A day later, the software was up and running on servers in Southern California, coordinating the massive rescue and recovery efforts of 1,400 people from 200 public, private and nonprofit agencies. The success of that literal trial-by-fire has put E Team at the head of the class in an emerging industry.

“We had the opportunity with 9-11 to accomplish what we set out to do five years ago,” said Walton. “It’s validation of the solution and there’s been a scramble in the last four months for people to, first, get their arms around the problem, train for the solution, and start actively looking for that solution with the funding to pay for it.”

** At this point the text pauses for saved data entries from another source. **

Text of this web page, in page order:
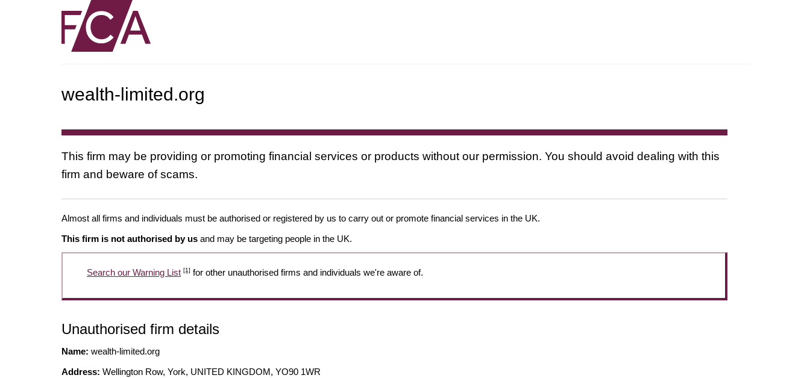
wealth-limited.org
This firm may be providing or promoting financial services or products without our permission. You should avoid dealing with this
firm and beware of scams.
Almost all firms and individuals must be authorised or registered by us to carry out or promote financial services in the UK.
This firm is not authorised by us and may be targeting people in the UK.
Search our Warning List [1] for other unauthorised firms and individuals we're aware of.
Unauthorised firm details
Name: wealth-limited.org
Address: Wellington Row, York, UNITED KINGDOM, YO90 1WR

Matthews declined to discuss E Team funding, beyond saying that private and venture investments have been made. He would not discuss the cost to customers for the software.

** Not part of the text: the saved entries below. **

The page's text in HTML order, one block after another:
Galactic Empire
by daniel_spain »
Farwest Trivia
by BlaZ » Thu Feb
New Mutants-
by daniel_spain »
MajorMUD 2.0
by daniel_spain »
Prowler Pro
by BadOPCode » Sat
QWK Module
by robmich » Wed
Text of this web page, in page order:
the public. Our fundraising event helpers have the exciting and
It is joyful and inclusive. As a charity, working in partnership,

What’s clear is that the company has landed some high-profile contracts. E Team software, through a contract with the state of Louisiana, was to be employed for coordination of agencies at the Super Bowl in New Orleans. E Team also was selected by the Utah Olympic Public Safety Command to coordinate management of the 2002 Winter Games this month.

Numbers closely guarded

While confident E Team is on the verge of great success, Walton would talk only generally about what has happened to his business in the last five months.

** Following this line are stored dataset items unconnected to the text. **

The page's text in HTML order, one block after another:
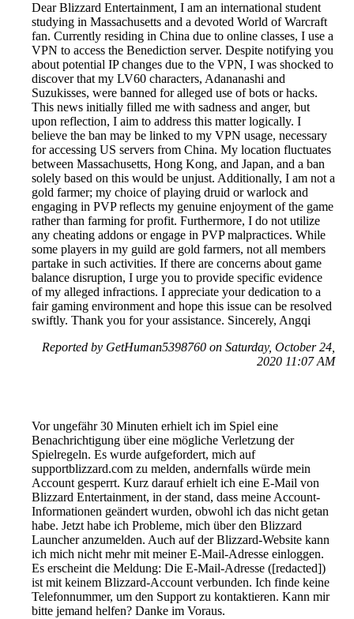
Dear Blizzard Entertainment, I am an international student
studying in Massachusetts and a devoted World of Warcraft
fan. Currently residing in China due to online classes, I use a
VPN to access the Benediction server. Despite notifying you
about potential IP changes due to the VPN, I was shocked to
discover that my LV60 characters, Adananashi and
Suzukisses, were banned for alleged use of bots or hacks.
This news initially filled me with sadness and anger, but
upon reflection, I aim to address this matter logically. I
believe the ban may be linked to my VPN usage, necessary
for accessing US servers from China. My location fluctuates
between Massachusetts, Hong Kong, and Japan, and a ban
solely based on this would be unjust. Additionally, I am not a
gold farmer; my choice of playing druid or warlock and
engaging in PVP reflects my genuine enjoyment of the game
rather than farming for profit. Furthermore, I do not utilize
any cheating addons or engage in PVP malpractices. While
some players in my guild are gold farmers, not all members
partake in such activities. If there are concerns about game
balance disruption, I urge you to provide specific evidence
of my alleged infractions. I appreciate your dedication to a
fair gaming environment and hope this issue can be resolved
swiftly. Thank you for your assistance. Sincerely, Angqi
Reported by GetHuman5398760 on Saturday, October 24,
2020 11:07 AM
Vor ungefähr 30 Minuten erhielt ich im Spiel eine
Benachrichtigung über eine mögliche Verletzung der
Spielregeln. Es wurde aufgefordert, mich auf
supportblizzard.com zu melden, andernfalls würde mein
Account gesperrt. Kurz darauf erhielt ich eine E-Mail von
Blizzard Entertainment, in der stand, dass meine Account-
Informationen geändert wurden, obwohl ich das nicht getan
habe. Jetzt habe ich Probleme, mich über den Blizzard
Launcher anzumelden. Auch auf der Blizzard-Website kann
ich mich nicht mehr mit meiner E-Mail-Adresse einloggen.
Es erscheint die Meldung: Die E-Mail-Adresse ([redacted])
ist mit keinem Blizzard-Account verbunden. Ich finde keine
Telefonnummer, um den Support zu kontaktieren. Kann mir
bitte jemand helfen? Danke im Voraus.

“We’ve certainly done in excess of $1 million since 9-11, directly related to that event,” he said. “In terms of the number of contracts that we’re negotiating, it’s a 50 percent increase in our contract activity. On a going-forward basis, we’re a profitable company.”

Before Sept. 11 there were a half-dozen companies marketing multi-entity incident management software akin to E Team’s. The number of companies has grown since, Walton said.

Among those competing with E Team are ERI International Inc. of Olympia, Wash., and industry giants SunGard Data Systems Inc. of Wayne, Pa., and IBM Corp.

Robert Freeman, emergency preparedness coordinator for the city of Los Angeles, said E Team has worked wonderfully for the city since it adopted the technology in 1997. L.A. used E Team to brace itself for the now mythical Y2K rollover and for the Democratic National Convention in 2000.

Freeman said efficient information management systems are critical in a city with 40 departments operating as many as 100 workstations in an emergency or during an event such as a political convention.

“It allows us to have multiple people seeing the status of incidents and it’s updateable on a real-time basis,” Freeman said. “It’s like an up-to-date status board.”

Seizing the opportunity

Walton said he would be taking advantage of the increased business to invest in the product and upgrade the software with improvements that came out of the Ground Zero experience.

The main area of attention for the 25-person firm will be making software completely usable on wireless devices. Walton said the programs were run on wireless machines at Ground Zero and from piers in lower Manhattan, but the finite availability of wireless bandwidth is an issue E Team will try to address by developing programs that use less bandwidth.

E Team also will be doing a great deal of marketing to reach as many potential customers as possible.

Freeman said E Team is far from perfect the city believes it has better mapping resources but company officials have welcomed suggestions for improving the product.

“I would say, particularly in the last year or so, the company is responsive to suggestions from users,” Freeman said. “They learn when people use it and we’ve made suggestions, format issues.”

Marketing pitches are sure to find more willing ears in light of heightened awareness and E Team’s track record of success. “There are hundreds of thousands of entities that could use us,” said Walton. “To be successful we have to sell hundreds.”